Sohbet, alış- veriş derken biz saati unutmuşuz. Kuzen Fatma aradı, yatarken mi geleceksiniz buraya diye. Eniştem Zuz'u görünce güzel güzel dedi, bana da nasıl geldiniz dedi. E Enişte Enişte bana da güzel desene ne yapıcan, nasıl geldiğimizi , geldik ya... Teyzem yeğenleri geliyo diye, pancar çorbası yapmış, turşu kavurmuş. Börekler, pastalar, poğaçalar hazırlamış. Açılışı çorba ile yaptık. Sonrada çayla gelsin börekler , pastalar, turşu kavurmaları...

Güllü yani yedi bela dokuz katil Gülden, iş yapmamak için yine tansiyonum düştü, çarpıntım var ayağına yattı. Çay masası hazır olunca şıp diye iyileşti:))))

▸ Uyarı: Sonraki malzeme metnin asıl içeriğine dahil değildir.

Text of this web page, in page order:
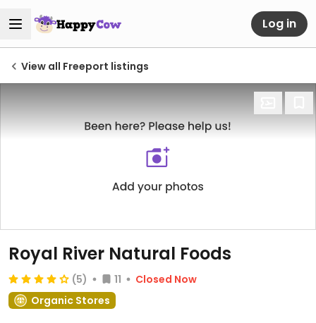
Log in
View all Freeport listings
Royal River Natural Foods
(5) 11
Closed Now
Organic Stores
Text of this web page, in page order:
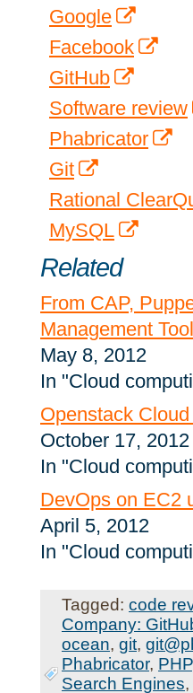
Google
Facebook
GitHub
Software review
Phabricator
Git
Rational
MySQL
Related
From CAP,
Management
May 8, 2012
In "Cloud
Openstack
October 17, 2012
In "Cloud
DevOps on EC2
April 5, 2012
In "Cloud
Tagged: code
Company:
ocean, git,
Phabricator, PHP
Search Engines,
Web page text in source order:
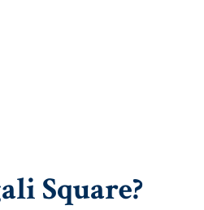
Square?
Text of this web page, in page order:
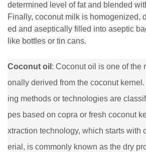
determined level of fat and blended
Finally, coconut milk is homogenized,
ed and aseptically filled into aseptic
like bottles or tin cans.
Coconut oil : Coconut oil is one of the
onally derived from the coconut
ing methods or technologies are
pes based on copra or fresh coconut
xtraction technology, which starts with
erial, is commonly known as the dry
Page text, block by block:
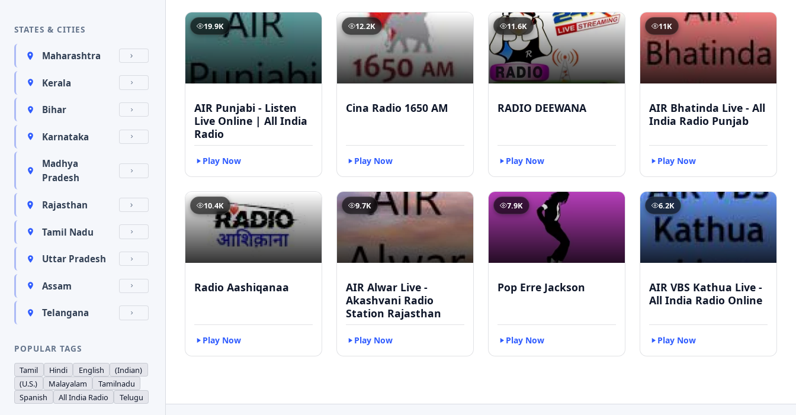
STATES & CITIES
Maharashtra
Kerala
Bihar
Karnataka
Madhya
Pradesh
Rajasthan
Tamil Nadu
Uttar Pradesh
Assam
Telangana
POPULAR TAGS
Tamil Hindi English
(Indian)
(U.S.)
Malayalam
Tamilnadu
Spanish
All India Radio Telugu
19.9K
AIR Punjabi - Listen
Live Online | All India
Radio
Play Now
12.2K
Cina Radio 1650 AM
Play Now
11.6K
RADIO DEEWANA
Play Now
11K
AIR Bhatinda Live - All
India Radio Punjab
Play Now
10.4K
Radio Aashiqanaa
Play Now
9.7K
AIR Alwar Live -
Akashvani Radio
Station Rajasthan
Play Now
7.9K
Pop Erre Jackson
Play Now
6.2K
AIR VBS Kathua Live -
All India Radio Online
Play Now

Akşam Zuz'la Kabataş'a birlikte indik, taksi şöförümüzün konuşmaya çok ihtiyacı vardı. Köyündeki kekliklerin azalışından tutunda, duraklarının yanındaki ev yemekleri yapan lokantaya varana kadar anlattı. Mesela bu gün dolma varmış. Zuz'la, Kabataş da ayrıldık. Ben motora bindim, yine ilk kez görüyormuşcasına atrafı seyrede seyrede geldim. Yavru martıların deniz üzerinde pike yapışlarını izledim. Seneye onlarda koca totolu İstanbul martılarına dönüşecekler, poğaça ekmek yiye yiye. Büfelerin çöp kutularını karıştıra karıştıra.